Okay, now that I've typed that, I think that someone totally needs to make "Teal Deer" into a book imprint. XD
Anyway, I've been trying to write a post for about three days now, but I woke up horribly congested on Wednesday and ended up spending most of it curled in a blanket watching cartoons and drinking tea. Yesterday was spent recovering and trying to get rehydrated, though I did manage to get an
icon done!
I've been pretty busy with publishing tasks over the past week; mostly working on book formatting, but also refreshing my knowledge of ISBNs, reading about EAN barcodes, comparing puppet prices and the like. A Kindle Fire edition is out for testing, I should have an iBooks version in a few days, and then I have to see if I can put together a file that will work on a nook color. B&N seems to have restricted access to their nook kids formatting info, so that last one will be a challenge. The printer file just needs a barcode for the back cover before I send it out.
I worked in a print shop for a couple of years, and I've spent a lot of time around designers (and one very picky designer in particular), so this is far from the first file that I've sent to press, but I admit that I'm a bit nervous. I know I'm not
entirely clueless, but it also means that I'm aware that there are a lot of tiny things I might have missed, and it is the first time I've had to format an entire book (not to mention the first one with my name on the cover!) so I guess it's understandable.

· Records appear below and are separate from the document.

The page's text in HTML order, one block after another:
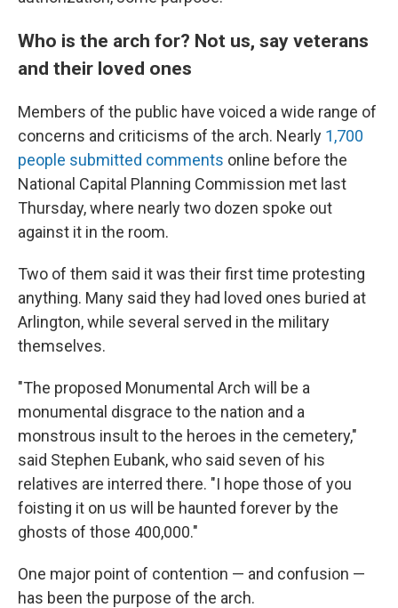
Who is the arch for? Not us, say veterans
and their loved ones
Members of the public have voiced a wide range of
concerns and criticisms of the arch. Nearly 1,700
people submitted comments online before the
National Capital Planning Commission met last
Thursday, where nearly two dozen spoke out
against it in the room.
Two of them said it was their first time protesting
anything. Many said they had loved ones buried at
Arlington, while several served in the military
themselves.
"The proposed Monumental Arch will be a
monumental disgrace to the nation and a
monstrous insult to the heroes in the cemetery,"
said Stephen Eubank, who said seven of his
relatives are interred there. "I hope those of you
foisting it on us will be haunted forever by the
ghosts of those 400,000."
One major point of contention — and confusion —
has been the purpose of the arch.
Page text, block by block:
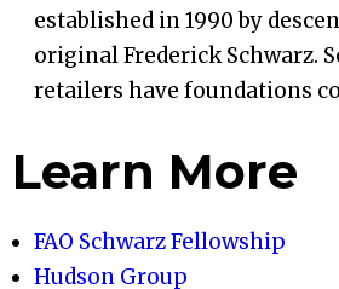
established in 1990 by
original Frederick Schwarz.
retailers have foundations
Learn More
FAO Schwarz Fellowship
Hudson Group
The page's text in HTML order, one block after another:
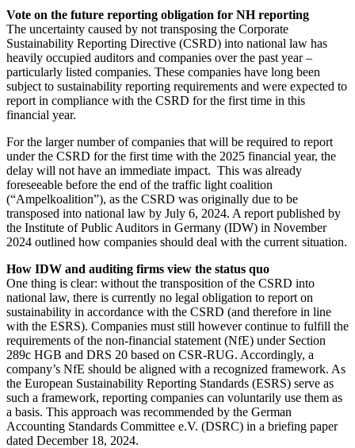
Vote on the future reporting obligation for NH reporting
The uncertainty caused by not transposing the Corporate
Sustainability Reporting Directive (CSRD) into national law has
heavily occupied auditors and companies over the past year –
particularly listed companies. These companies have long been
subject to sustainability reporting requirements and were expected to
report in compliance with the CSRD for the first time in this
financial year.
For the larger number of companies that will be required to report
under the CSRD for the first time with the 2025 financial year, the
delay will not have an immediate impact. This was already
foreseeable before the end of the traffic light coalition
(“Ampelkoalition”), as the CSRD was originally due to be
transposed into national law by July 6, 2024. A report published by
the Institute of Public Auditors in Germany (IDW) in November
2024 outlined how companies should deal with the current situation.
How IDW and auditing firms view the status quo
One thing is clear: without the transposition of the CSRD into
national law, there is currently no legal obligation to report on
sustainability in accordance with the CSRD (and therefore in line
with the ESRS). Companies must still however continue to fulfill the
requirements of the non-financial statement (NfE) under Section
289c HGB and DRS 20 based on CSR-RUG. Accordingly, a
company’s NfE should be aligned with a recognized framework. As
the European Sustainability Reporting Standards (ESRS) serve as
such a framework, reporting companies can voluntarily use them as
a basis. This approach was recommended by the German
Accounting Standards Committee e.V. (DSRC) in a briefing paper
dated December 18, 2024.
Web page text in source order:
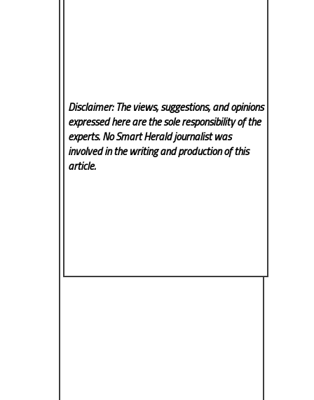
Disclaimer: The views, suggestions, and opinions
expressed here are the sole responsibility of the
experts. No Smart Heraldjournalist was
involved in the writing and production of this
article.
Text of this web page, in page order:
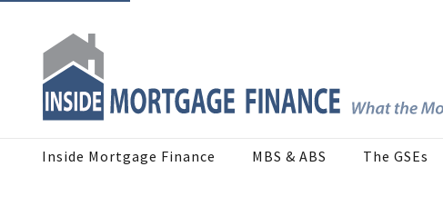
Inside Mortgage Finance MBS & ABS The GSEs

I keep wanting to fiddle with the kerning, and am fighting the urge to rework the illustrations. And I pray to Titivillus that no typos have made it through.
We don't have the budget for a hardbound first edition, and the book apparently doesn't have enough pages for a secure perfect binding, so we're going to try a saddle stitch with 18 sheets of somewhat heavy paper. There should be enough of a bleed around each page to compensate for the creep, and this type of binding does have the advantage of being able to open flat without breaking the spine. I'm worried that it will disappear on bookstore and library shelves, but there isn't much we can do about that. Hopefully a few places will face it out, so potential readers will be able to see it.
In...I was going to type "other news", but it's actually kind of related :P — I upgraded to OS X Lion about a week ago so I could play around with iBooks Author, thinking it would save me the trouble of hand-coding that version of the book. The app is everything it's advertised to be...it's well designed, easy to use...and won't let me make a square book. The page size is locked to the size of the iPad screen, and there's no way to change it. A small part of my brain thinks I should find this frustrating, but it just makes so much
sense that I felt like I ought to have predicted it, and couldn't help but laugh. The app will also not export body copy in anything but a dozen or so appealing and very readable typefaces. I don't know if it's because I'm so used to taking orders from a designer, or if it's because I've seen so many eye-searingly horrible results of clueless people with too many options, but I actually appreciate Apple's efforts to prevent ordinary people from unintentionally making unreadably ugly books. (The Lion upgrade, btw, was worth it, with or without iBA. I love the new Mail.app and the MailTags upgrade that the folks at Indev made to go with it, and a display glitch in ArtRage's canvas settings has now been fixed! Yay!)